▸ **INSTRUCTIONS TO FOLLOW**
Lines from the one containing "prospective self-employed drivers? In-person?" to the end of the entries below must be reproduced exactly, with both end lines kept and no other line added.

▸ **STUDY MATERIAL**
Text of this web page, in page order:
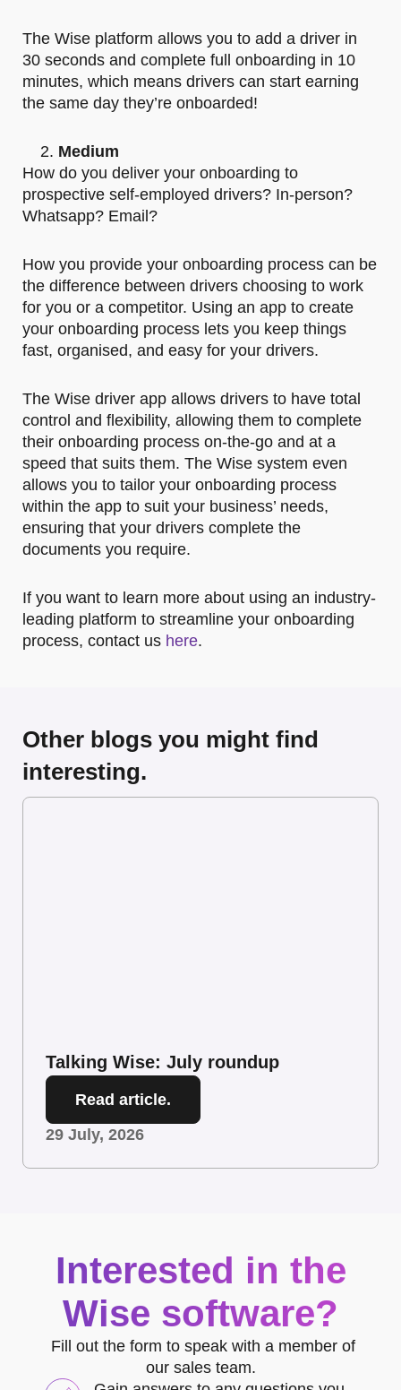
The Wise platform allows you to add a driver in
30 seconds and complete full onboarding in 10
minutes, which means drivers can start earning
the same day they’re onboarded!
Medium
How do you deliver your onboarding to
prospective self-employed drivers? In-person?
Whatsapp? Email?
How you provide your onboarding process can be
the difference between drivers choosing to work
for you or a competitor. Using an app to create
your onboarding process lets you keep things
fast, organised, and easy for your drivers.
The Wise driver app allows drivers to have total
control and flexibility, allowing them to complete
their onboarding process on-the-go and at a
speed that suits them. The Wise system even
allows you to tailor your onboarding process
within the app to suit your business’ needs,
ensuring that your drivers complete the
documents you require.
If you want to learn more about using an industry-
leading platform to streamline your onboarding
process, contact us here.
Other blogs you might find
interesting.
Talking Wise: July roundup
Read article.
29 July, 2026
Interested in the
Wise software?
Fill out the form to speak with a member of
our sales team.

▸ **SOLUTION TO THIS EXERCISE**
prospective self-employed drivers? In-person?
Whatsapp? Email?
How you provide your onboarding process can be
the difference between drivers choosing to work
for you or a competitor. Using an app to create
your onboarding process lets you keep things
fast, organised, and easy for your drivers.
The Wise driver app allows drivers to have total
control and flexibility, allowing them to complete
their onboarding process on-the-go and at a
speed that suits them. The Wise system even
allows you to tailor your onboarding process
within the app to suit your business’ needs,
ensuring that your drivers complete the
documents you require.
If you want to learn more about using an industry-
leading platform to streamline your onboarding
process, contact us here.
Other blogs you might find
interesting.
Talking Wise: July roundup
Read article.
29 July, 2026
Interested in the
Wise software?
Fill out the form to speak with a member of
our sales team.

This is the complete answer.